#### Provided data
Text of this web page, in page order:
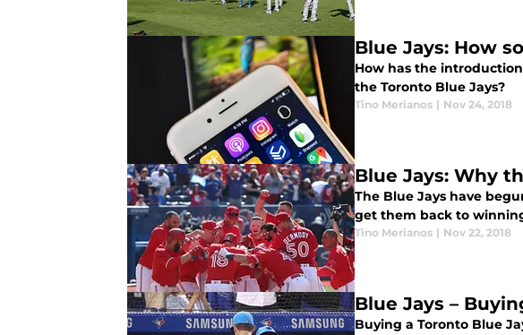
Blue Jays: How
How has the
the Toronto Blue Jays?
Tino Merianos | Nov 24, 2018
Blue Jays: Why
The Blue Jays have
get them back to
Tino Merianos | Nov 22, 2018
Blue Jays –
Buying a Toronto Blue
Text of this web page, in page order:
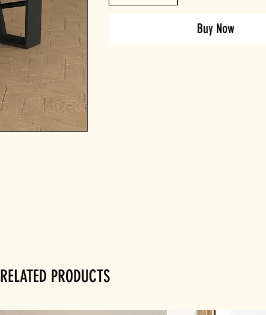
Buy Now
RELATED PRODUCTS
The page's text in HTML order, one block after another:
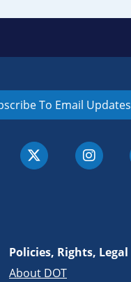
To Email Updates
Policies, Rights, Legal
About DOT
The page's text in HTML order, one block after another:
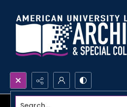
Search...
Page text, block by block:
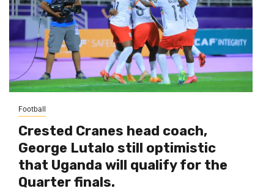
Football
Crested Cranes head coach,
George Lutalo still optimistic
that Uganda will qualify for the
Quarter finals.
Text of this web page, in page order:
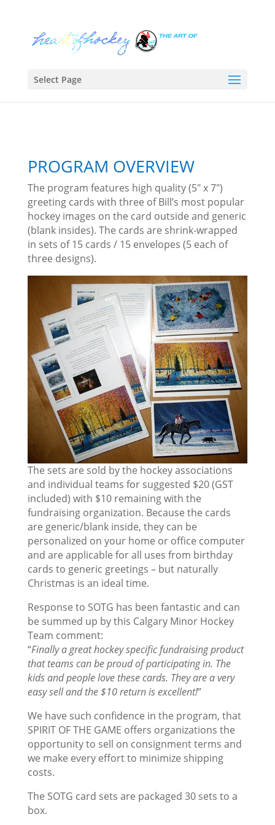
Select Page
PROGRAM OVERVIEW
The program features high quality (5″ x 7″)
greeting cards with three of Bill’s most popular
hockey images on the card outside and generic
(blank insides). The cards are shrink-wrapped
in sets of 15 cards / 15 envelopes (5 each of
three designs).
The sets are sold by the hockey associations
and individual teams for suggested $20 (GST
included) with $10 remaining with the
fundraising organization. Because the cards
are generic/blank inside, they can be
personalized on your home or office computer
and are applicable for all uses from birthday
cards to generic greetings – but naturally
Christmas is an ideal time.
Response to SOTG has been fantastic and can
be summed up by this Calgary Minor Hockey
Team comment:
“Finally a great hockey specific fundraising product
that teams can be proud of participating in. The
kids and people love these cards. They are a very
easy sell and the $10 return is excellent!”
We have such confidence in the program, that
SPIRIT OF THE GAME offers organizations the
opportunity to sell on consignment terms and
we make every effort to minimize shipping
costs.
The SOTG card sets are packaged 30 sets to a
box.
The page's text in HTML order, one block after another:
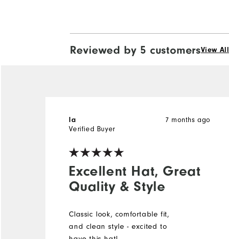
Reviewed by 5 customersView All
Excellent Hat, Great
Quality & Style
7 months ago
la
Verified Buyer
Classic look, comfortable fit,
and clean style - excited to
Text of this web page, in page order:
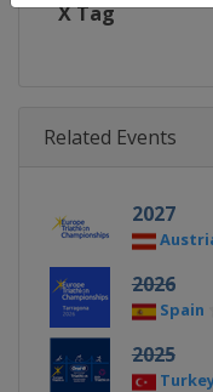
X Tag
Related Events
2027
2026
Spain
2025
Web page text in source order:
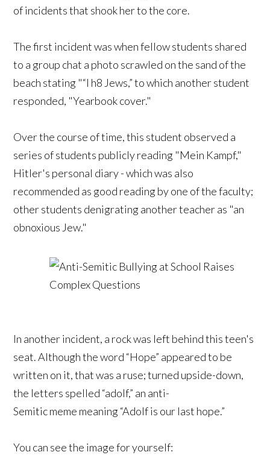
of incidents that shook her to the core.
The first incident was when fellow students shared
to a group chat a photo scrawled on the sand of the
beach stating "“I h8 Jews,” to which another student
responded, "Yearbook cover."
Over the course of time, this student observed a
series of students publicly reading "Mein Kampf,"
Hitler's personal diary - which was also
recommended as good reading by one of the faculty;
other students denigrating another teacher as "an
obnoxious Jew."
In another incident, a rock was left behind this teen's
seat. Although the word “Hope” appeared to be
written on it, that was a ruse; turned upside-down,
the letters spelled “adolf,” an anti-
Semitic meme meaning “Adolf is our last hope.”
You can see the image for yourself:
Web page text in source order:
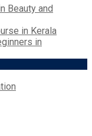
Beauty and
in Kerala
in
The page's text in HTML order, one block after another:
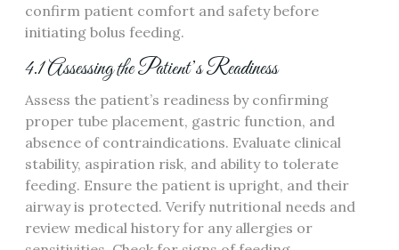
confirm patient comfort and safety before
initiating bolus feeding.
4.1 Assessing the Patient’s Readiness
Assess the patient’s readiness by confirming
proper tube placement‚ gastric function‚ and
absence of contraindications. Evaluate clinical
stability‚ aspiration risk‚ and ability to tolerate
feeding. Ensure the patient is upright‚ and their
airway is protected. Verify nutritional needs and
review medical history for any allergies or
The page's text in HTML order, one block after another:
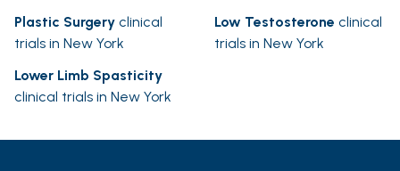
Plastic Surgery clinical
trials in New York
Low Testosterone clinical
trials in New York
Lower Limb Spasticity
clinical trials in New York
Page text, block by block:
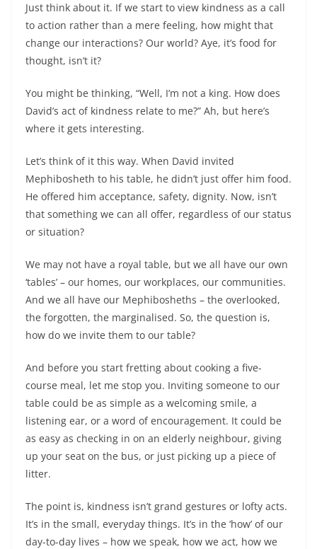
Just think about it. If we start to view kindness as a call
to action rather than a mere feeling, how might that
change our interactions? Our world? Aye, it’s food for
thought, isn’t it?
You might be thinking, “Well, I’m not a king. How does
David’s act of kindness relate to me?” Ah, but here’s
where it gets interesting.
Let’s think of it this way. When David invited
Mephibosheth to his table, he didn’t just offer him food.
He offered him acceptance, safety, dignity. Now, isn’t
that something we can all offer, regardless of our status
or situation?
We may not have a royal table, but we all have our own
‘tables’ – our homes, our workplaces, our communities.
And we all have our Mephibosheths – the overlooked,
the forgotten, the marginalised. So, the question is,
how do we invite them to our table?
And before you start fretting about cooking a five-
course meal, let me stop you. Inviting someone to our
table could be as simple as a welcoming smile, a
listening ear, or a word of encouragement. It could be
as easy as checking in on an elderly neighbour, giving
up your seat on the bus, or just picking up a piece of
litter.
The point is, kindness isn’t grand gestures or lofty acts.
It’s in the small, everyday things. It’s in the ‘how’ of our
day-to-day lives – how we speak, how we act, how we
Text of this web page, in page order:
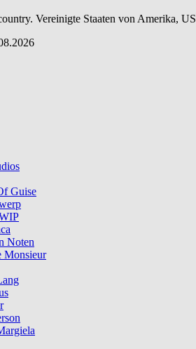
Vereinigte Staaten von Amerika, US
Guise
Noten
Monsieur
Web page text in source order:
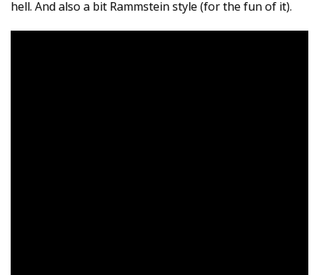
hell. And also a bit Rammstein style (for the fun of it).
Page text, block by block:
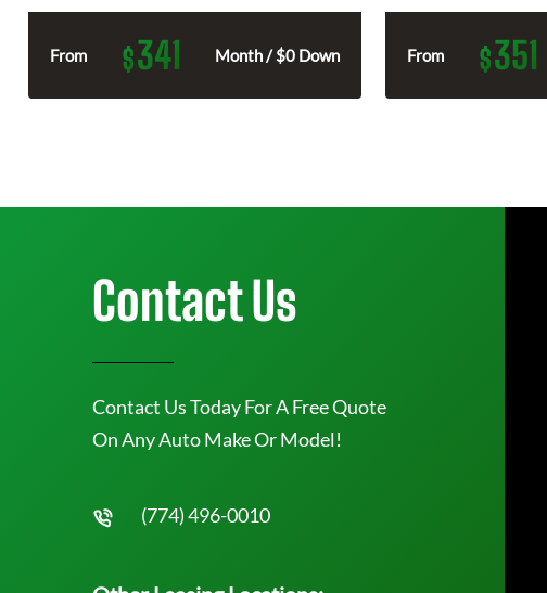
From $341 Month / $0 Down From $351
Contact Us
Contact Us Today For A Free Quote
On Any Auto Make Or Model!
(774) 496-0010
########
The reply should reproduce every entry above word for word and contain no pictures.

Text of this web page, in page order:
Blue Jays: How
How has the
the Toronto Blue Jays?
Tino Merianos | Nov 24, 2018
Blue Jays: Why
The Blue Jays have
get them back to
Tino Merianos | Nov 22, 2018
Blue Jays –
Buying a Toronto Blue
Text of this web page, in page order:
Buy Now
RELATED PRODUCTS
The page's text in HTML order, one block after another:
To Email Updates
Policies, Rights, Legal
About DOT
The page's text in HTML order, one block after another:
Search...
Page text, block by block:
Football
Crested Cranes head coach,
George Lutalo still optimistic
that Uganda will qualify for the
Quarter finals.
Text of this web page, in page order:
Select Page
PROGRAM OVERVIEW
The program features high quality (5″ x 7″)
greeting cards with three of Bill’s most popular
hockey images on the card outside and generic
(blank insides). The cards are shrink-wrapped
in sets of 15 cards / 15 envelopes (5 each of
three designs).
The sets are sold by the hockey associations
and individual teams for suggested $20 (GST
included) with $10 remaining with the
fundraising organization. Because the cards
are generic/blank inside, they can be
personalized on your home or office computer
and are applicable for all uses from birthday
cards to generic greetings – but naturally
Christmas is an ideal time.
Response to SOTG has been fantastic and can
be summed up by this Calgary Minor Hockey
Team comment:
“Finally a great hockey specific fundraising product
that teams can be proud of participating in. The
kids and people love these cards. They are a very
easy sell and the $10 return is excellent!”
We have such confidence in the program, that
SPIRIT OF THE GAME offers organizations the
opportunity to sell on consignment terms and
we make every effort to minimize shipping
costs.
The SOTG card sets are packaged 30 sets to a
box.
The page's text in HTML order, one block after another:
Reviewed by 5 customersView All
Excellent Hat, Great
Quality & Style
7 months ago
la
Verified Buyer
Classic look, comfortable fit,
and clean style - excited to
Text of this web page, in page order:
X Tag
Related Events
2027
2026
Spain
2025
Web page text in source order:
of incidents that shook her to the core.
The first incident was when fellow students shared
to a group chat a photo scrawled on the sand of the
beach stating "“I h8 Jews,” to which another student
responded, "Yearbook cover."
Over the course of time, this student observed a
series of students publicly reading "Mein Kampf,"
Hitler's personal diary - which was also
recommended as good reading by one of the faculty;
other students denigrating another teacher as "an
obnoxious Jew."
In another incident, a rock was left behind this teen's
seat. Although the word “Hope” appeared to be
written on it, that was a ruse; turned upside-down,
the letters spelled “adolf,” an anti-
Semitic meme meaning “Adolf is our last hope.”
You can see the image for yourself:
Web page text in source order:
Beauty and
in Kerala
in
The page's text in HTML order, one block after another:
confirm patient comfort and safety before
initiating bolus feeding.
4.1 Assessing the Patient’s Readiness
Assess the patient’s readiness by confirming
proper tube placement‚ gastric function‚ and
absence of contraindications. Evaluate clinical
stability‚ aspiration risk‚ and ability to tolerate
feeding. Ensure the patient is upright‚ and their
airway is protected. Verify nutritional needs and
review medical history for any allergies or
The page's text in HTML order, one block after another:
Plastic Surgery clinical
trials in New York
Low Testosterone clinical
trials in New York
Lower Limb Spasticity
clinical trials in New York
Page text, block by block:
Just think about it. If we start to view kindness as a call
to action rather than a mere feeling, how might that
change our interactions? Our world? Aye, it’s food for
thought, isn’t it?
You might be thinking, “Well, I’m not a king. How does
David’s act of kindness relate to me?” Ah, but here’s
where it gets interesting.
Let’s think of it this way. When David invited
Mephibosheth to his table, he didn’t just offer him food.
He offered him acceptance, safety, dignity. Now, isn’t
that something we can all offer, regardless of our status
or situation?
We may not have a royal table, but we all have our own
‘tables’ – our homes, our workplaces, our communities.
And we all have our Mephibosheths – the overlooked,
the forgotten, the marginalised. So, the question is,
how do we invite them to our table?
And before you start fretting about cooking a five-
course meal, let me stop you. Inviting someone to our
table could be as simple as a welcoming smile, a
listening ear, or a word of encouragement. It could be
as easy as checking in on an elderly neighbour, giving
up your seat on the bus, or just picking up a piece of
litter.
The point is, kindness isn’t grand gestures or lofty acts.
It’s in the small, everyday things. It’s in the ‘how’ of our
day-to-day lives – how we speak, how we act, how we
Text of this web page, in page order:
Vereinigte Staaten von Amerika, US
Guise
Noten
Monsieur
Web page text in source order:
hell. And also a bit Rammstein style (for the fun of it).
Page text, block by block:
From $341 Month / $0 Down From $351
Contact Us
Contact Us Today For A Free Quote
On Any Auto Make Or Model!
(774) 496-0010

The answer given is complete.